■ **Your goal**
Without changing a word, repeat the data, and include no pictures.

■ **Material for this exercise**

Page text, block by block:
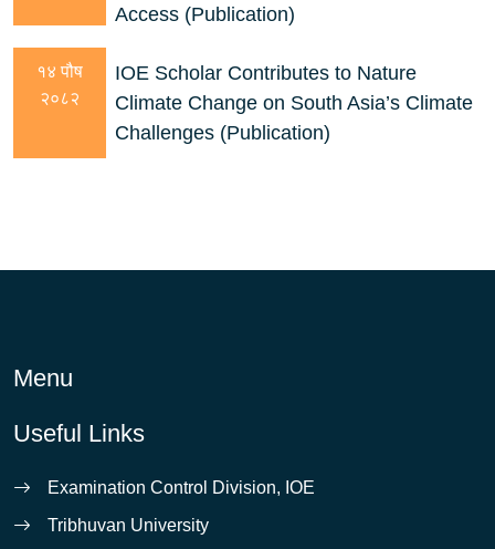
Access (Publication)
१४ पौष
२०८२
IOE Scholar Contributes to Nature
Climate Change on South Asia’s Climate
Challenges (Publication)
Menu
Useful Links
Examination Control Division, IOE
Tribhuvan University
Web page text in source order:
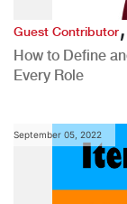
Guest Contributor
How to Define
Every Role
September 05, 2022
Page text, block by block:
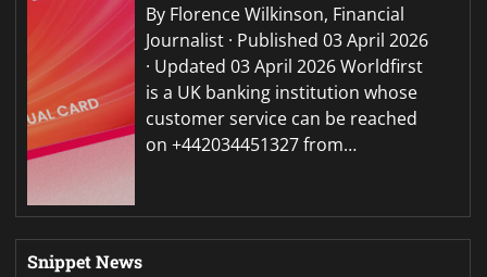
By Florence Wilkinson, Financial
Journalist · Published 03 April 2026
· Updated 03 April 2026 Worldfirst
is a UK banking institution whose
customer service can be reached
on +442034451327 from…
Snippet News
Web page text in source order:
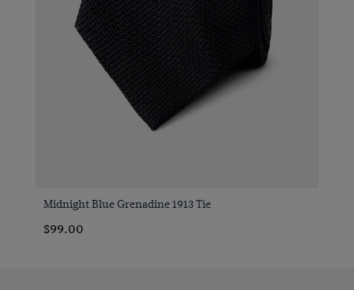
Midnight Blue Grenadine 1913 Tie
$99.00
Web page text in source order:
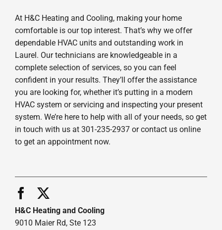
At H&C Heating and Cooling, making your home
comfortable is our top interest. That’s why we offer
dependable HVAC units and outstanding work in
Laurel. Our technicians are knowledgeable in a
complete selection of services, so you can feel
confident in your results. They’ll offer the assistance
you are looking for, whether it’s putting in a modern
HVAC system or servicing and inspecting your present
system. We’re here to help with all of your needs, so get
in touch with us at 301-235-2937 or contact us online
to get an appointment now.
H&C Heating and Cooling
9010 Maier Rd, Ste 123
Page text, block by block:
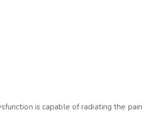
is capable of radiating the pain
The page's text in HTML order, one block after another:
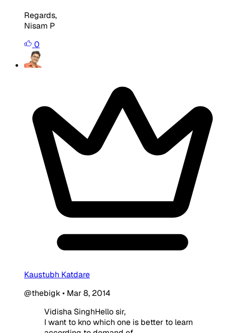
Regards,
Nisam P
0
Kaustubh Katdare
@thebigk• Mar 8, 2014
Vidisha SinghHello sir,
I want to kno which one is better to learn
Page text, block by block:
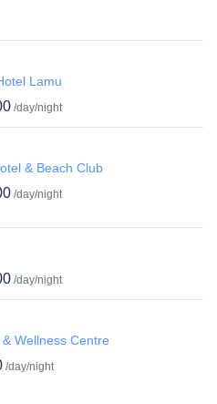
Lamu
/day/night
& Beach Club
/day/night
/day/night
Wellness Centre
/day/night
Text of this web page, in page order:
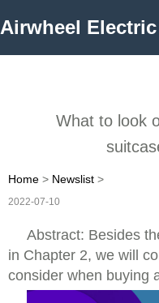
Airwheel
What to look
Home > Newslist >
2022-07-10
Abstract: Besides
in Chapter 2, we will
consider when buying
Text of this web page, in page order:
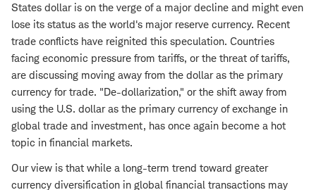
States dollar is on the verge of a major decline and might even
lose its status as the world's major reserve currency. Recent
trade conflicts have reignited this speculation. Countries
facing economic pressure from tariffs, or the threat of tariffs,
are discussing moving away from the dollar as the primary
currency for trade. "De-dollarization," or the shift away from
using the U.S. dollar as the primary currency of exchange in
global trade and investment, has once again become a hot
topic in financial markets.
Our view is that while a long-term trend toward greater
currency diversification in global financial transactions may
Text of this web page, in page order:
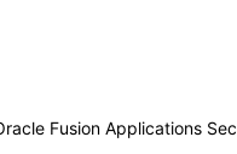
Fusion Applications
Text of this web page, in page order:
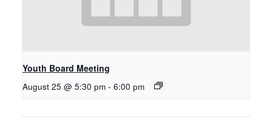
Youth Board Meeting
August 25 @ 5:30 pm - 6:00 pm
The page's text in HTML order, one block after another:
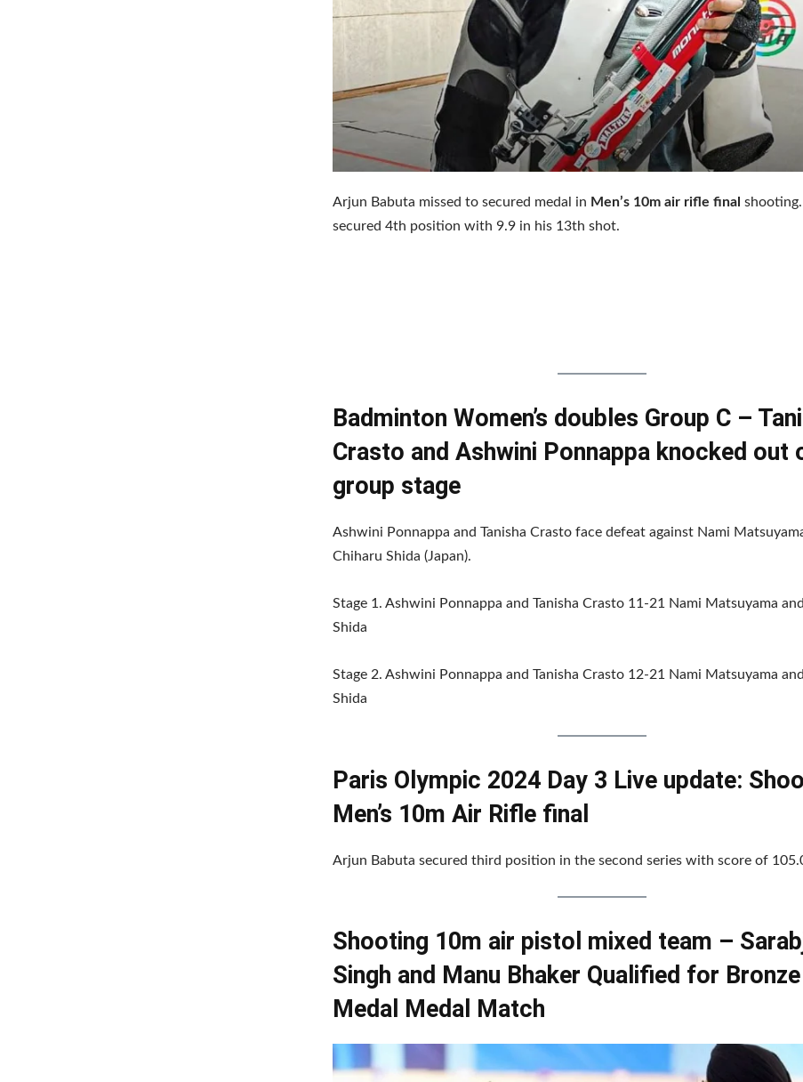
Arjun Babuta missed to secured medal in Men’s 10m air rifle final
secured 4th position with 9.9 in his 13th shot.
Badminton Women’s doubles Group C –
Crasto and Ashwini Ponnappa knocked out
group stage
Ashwini Ponnappa and Tanisha Crasto face defeat against Nami
Chiharu Shida (Japan).
Stage 1. Ashwini Ponnappa and Tanisha Crasto 11-21 Nami Matsuyama
Shida
Stage 2. Ashwini Ponnappa and Tanisha Crasto 12-21 Nami Matsuyama
Shida
Paris Olympic 2024 Day 3 Live update:
Men’s 10m Air Rifle final
Arjun Babuta secured third position in the second series with score of
Shooting 10m air pistol mixed team –
Singh and Manu Bhaker Qualified for Bronze
Medal Medal Match
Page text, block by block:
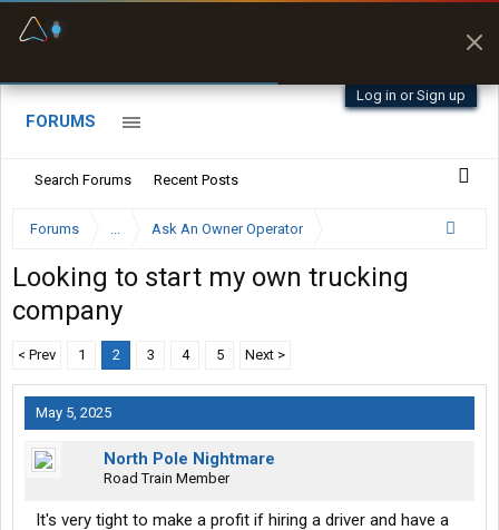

■ **Reply**
Page text, block by block:
Access (Publication)
१४ पौष
२०८२
IOE Scholar Contributes to Nature
Climate Change on South Asia’s Climate
Challenges (Publication)
Menu
Useful Links
Examination Control Division, IOE
Tribhuvan University
Web page text in source order:
Guest Contributor
How to Define
Every Role
September 05, 2022
Page text, block by block:
By Florence Wilkinson, Financial
Journalist · Published 03 April 2026
· Updated 03 April 2026 Worldfirst
is a UK banking institution whose
customer service can be reached
on +442034451327 from…
Snippet News
Web page text in source order:
Midnight Blue Grenadine 1913 Tie
$99.00
Web page text in source order:
At H&C Heating and Cooling, making your home
comfortable is our top interest. That’s why we offer
dependable HVAC units and outstanding work in
Laurel. Our technicians are knowledgeable in a
complete selection of services, so you can feel
confident in your results. They’ll offer the assistance
you are looking for, whether it’s putting in a modern
HVAC system or servicing and inspecting your present
system. We’re here to help with all of your needs, so get
in touch with us at 301-235-2937 or contact us online
to get an appointment now.
H&C Heating and Cooling
9010 Maier Rd, Ste 123
Page text, block by block:
is capable of radiating the pain
The page's text in HTML order, one block after another:
Regards,
Nisam P
0
Kaustubh Katdare
@thebigk• Mar 8, 2014
Vidisha SinghHello sir,
I want to kno which one is better to learn
Page text, block by block:
Lamu
/day/night
& Beach Club
/day/night
/day/night
Wellness Centre
/day/night
Text of this web page, in page order:
Airwheel
What to look
Home > Newslist >
2022-07-10
Abstract: Besides
in Chapter 2, we will
consider when buying
Text of this web page, in page order:
States dollar is on the verge of a major decline and might even
lose its status as the world's major reserve currency. Recent
trade conflicts have reignited this speculation. Countries
facing economic pressure from tariffs, or the threat of tariffs,
are discussing moving away from the dollar as the primary
currency for trade. "De-dollarization," or the shift away from
using the U.S. dollar as the primary currency of exchange in
global trade and investment, has once again become a hot
topic in financial markets.
Our view is that while a long-term trend toward greater
currency diversification in global financial transactions may
Text of this web page, in page order:
Fusion Applications
Text of this web page, in page order:
Youth Board Meeting
August 25 @ 5:30 pm - 6:00 pm
The page's text in HTML order, one block after another:
Arjun Babuta missed to secured medal in Men’s 10m air rifle final
secured 4th position with 9.9 in his 13th shot.
Badminton Women’s doubles Group C –
Crasto and Ashwini Ponnappa knocked out
group stage
Ashwini Ponnappa and Tanisha Crasto face defeat against Nami
Chiharu Shida (Japan).
Stage 1. Ashwini Ponnappa and Tanisha Crasto 11-21 Nami Matsuyama
Shida
Stage 2. Ashwini Ponnappa and Tanisha Crasto 12-21 Nami Matsuyama
Shida
Paris Olympic 2024 Day 3 Live update:
Men’s 10m Air Rifle final
Arjun Babuta secured third position in the second series with score of
Shooting 10m air pistol mixed team –
Singh and Manu Bhaker Qualified for Bronze
Medal Medal Match
Page text, block by block:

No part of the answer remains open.